Les familles aujourd'hui doivent répondre à un défi démographique majeur : la cohabitation en leur sein de quatre générations. Notre modèle de protection sociale a été créé en 1945. Je note au passage que le régime général devait être à l'origine universel. L'existence de régimes de retraite parfois anciens, que l'on songe au régime des marins créé par Colbert, et qui lui étaient antérieurs a fait primer des intérêts catégoriels sur l'objectif d'universalité. De plus à cette époque, le rapport entre durée de vie et durée de vie au travail étaient totalement différents. La durée de la carrière était de 50 ans, on commençait à travailler beaucoup plus tôt, pour une retraite de 15 ans maximum. Aujourd'hui, la vie active est en moyenne de 38 ans pour une espérance de vie à la retraite de 26 ans. Demain, le Cor estime qu'à règles inchangées, la durée de la vie à la retraite pour les générations nées dans les années 1990 pourrait atteindre 32 ans. L'allongement de la durée d'activité me semble donc être l'option la plus crédible pour répondre à ce défi démographique et social, car notre rapport au travail évolue. Tous les pays européens l'ont fait.

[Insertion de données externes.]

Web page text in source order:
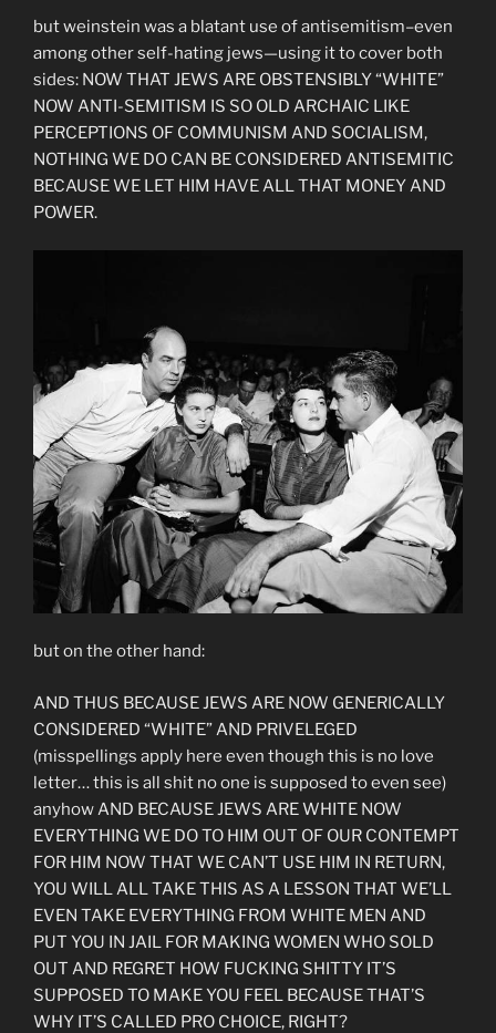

S'agissant du paradoxe apparent évoqué par Mme Cohen, je ne peux qu'être d'accord et c'est précisément l'objet de la mission. Notre rapport montre que les politiques publiques ont changé d'objectif en matière d'emploi des seniors : d'incitatives à la sortie du marché du travail, elles sont passées à un objectif de maintien dans l'emploi. La raison me paraît simple : le travail créé de la croissance économique qui génère de l'emploi y compris pour les plus jeunes. L'allongement de la durée d'activité doit donc être envisagée en prenant des mesures qui permettent le maintien des seniors en emploi et qui agissent sur les conditions de travail. Lors de notre déplacement en Suède et au Danemark l'année dernière, j'ai été frappé par l'importance de la problématique du bien-être au travail. En Allemagne également, des accords prévoient dans l'industrie que les emplois pénibles sont occupés pendant un certain temps avant qu'un autre emploi soit proposé aux salariés concernés. En France, c'est la logique de la compensation qui prime.
Il faut aussi s'interroger sur le fait qu'une personne sur deux à la retraite a connu une période de chômage ou d'inactivité entre le dernier emploi et la retraite. Certains dispositifs comme la retraite progressive me semblent pouvoir être une réponse appropriée à la question des transitions emploi-retraite. Nous nous sommes également interrogés avec ma collègue sur le cumul emploi-retraite et la possibilité qu'il soit créateur de droits. Cette question est importante mais n'est pas la solution pour que les seniors au chômage retrouvent un emploi.